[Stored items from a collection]
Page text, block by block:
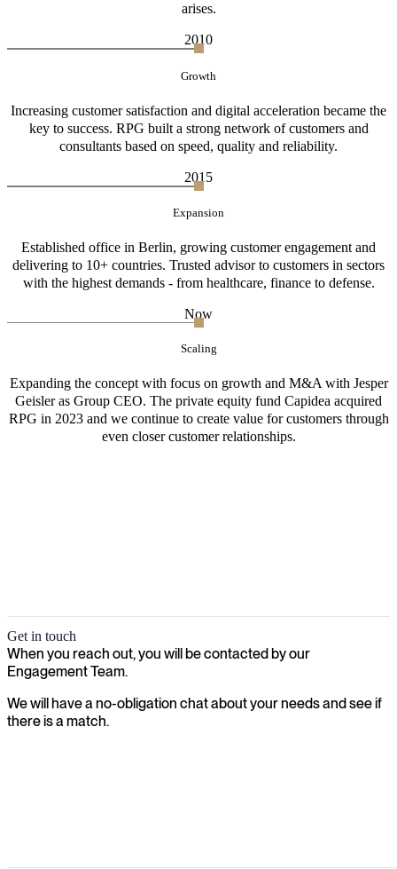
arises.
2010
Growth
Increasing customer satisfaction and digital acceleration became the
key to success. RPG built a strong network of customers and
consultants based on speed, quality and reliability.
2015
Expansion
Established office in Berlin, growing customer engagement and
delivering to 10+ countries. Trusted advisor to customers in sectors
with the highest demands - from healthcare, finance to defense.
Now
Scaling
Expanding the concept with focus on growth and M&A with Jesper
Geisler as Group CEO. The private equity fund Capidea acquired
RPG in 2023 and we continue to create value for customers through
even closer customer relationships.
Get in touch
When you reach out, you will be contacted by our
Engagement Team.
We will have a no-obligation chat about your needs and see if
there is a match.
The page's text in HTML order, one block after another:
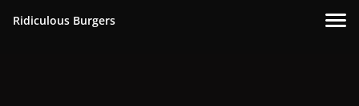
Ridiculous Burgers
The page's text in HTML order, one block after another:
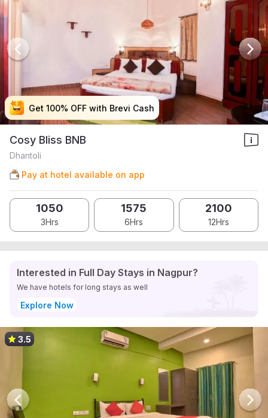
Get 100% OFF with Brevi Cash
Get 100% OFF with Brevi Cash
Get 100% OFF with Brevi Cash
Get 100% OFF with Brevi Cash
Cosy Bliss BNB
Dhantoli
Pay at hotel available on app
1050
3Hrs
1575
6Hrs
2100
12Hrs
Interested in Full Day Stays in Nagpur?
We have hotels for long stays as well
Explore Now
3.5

---

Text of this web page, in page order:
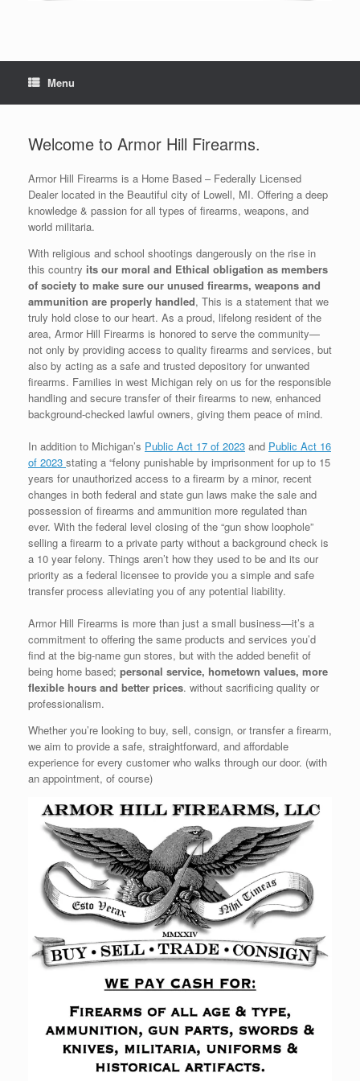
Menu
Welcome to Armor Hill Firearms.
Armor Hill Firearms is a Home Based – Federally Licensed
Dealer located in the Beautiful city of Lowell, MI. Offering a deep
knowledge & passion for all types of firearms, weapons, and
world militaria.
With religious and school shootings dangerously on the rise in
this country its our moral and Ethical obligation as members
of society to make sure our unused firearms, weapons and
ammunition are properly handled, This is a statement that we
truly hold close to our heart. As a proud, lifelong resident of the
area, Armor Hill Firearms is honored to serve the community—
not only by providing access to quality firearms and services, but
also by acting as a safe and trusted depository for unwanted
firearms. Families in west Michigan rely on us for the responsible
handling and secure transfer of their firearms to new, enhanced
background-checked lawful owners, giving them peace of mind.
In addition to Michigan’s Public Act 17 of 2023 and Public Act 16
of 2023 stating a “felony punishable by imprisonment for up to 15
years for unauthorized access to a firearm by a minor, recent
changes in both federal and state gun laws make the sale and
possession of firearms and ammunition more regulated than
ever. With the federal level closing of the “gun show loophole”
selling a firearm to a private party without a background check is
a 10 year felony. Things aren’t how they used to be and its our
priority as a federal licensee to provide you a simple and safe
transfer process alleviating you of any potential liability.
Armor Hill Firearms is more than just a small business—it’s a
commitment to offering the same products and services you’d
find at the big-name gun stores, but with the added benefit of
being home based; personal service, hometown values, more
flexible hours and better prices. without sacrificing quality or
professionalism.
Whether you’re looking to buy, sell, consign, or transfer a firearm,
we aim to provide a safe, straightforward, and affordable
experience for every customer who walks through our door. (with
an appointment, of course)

### [Exercise objective]
Proceeding from the line containing "handling and secure" through the line containing "Armor Hill Firearms is more", transcribe the lines above exactly, both end lines included.

### [Task result]
handling and secure transfer of their firearms to new, enhanced
background-checked lawful owners, giving them peace of mind.
In addition to Michigan’s Public Act 17 of 2023 and Public Act 16
of 2023 stating a “felony punishable by imprisonment for up to 15
years for unauthorized access to a firearm by a minor, recent
changes in both federal and state gun laws make the sale and
possession of firearms and ammunition more regulated than
ever. With the federal level closing of the “gun show loophole”
selling a firearm to a private party without a background check is
a 10 year felony. Things aren’t how they used to be and its our
priority as a federal licensee to provide you a simple and safe
transfer process alleviating you of any potential liability.
Armor Hill Firearms is more than just a small business—it’s a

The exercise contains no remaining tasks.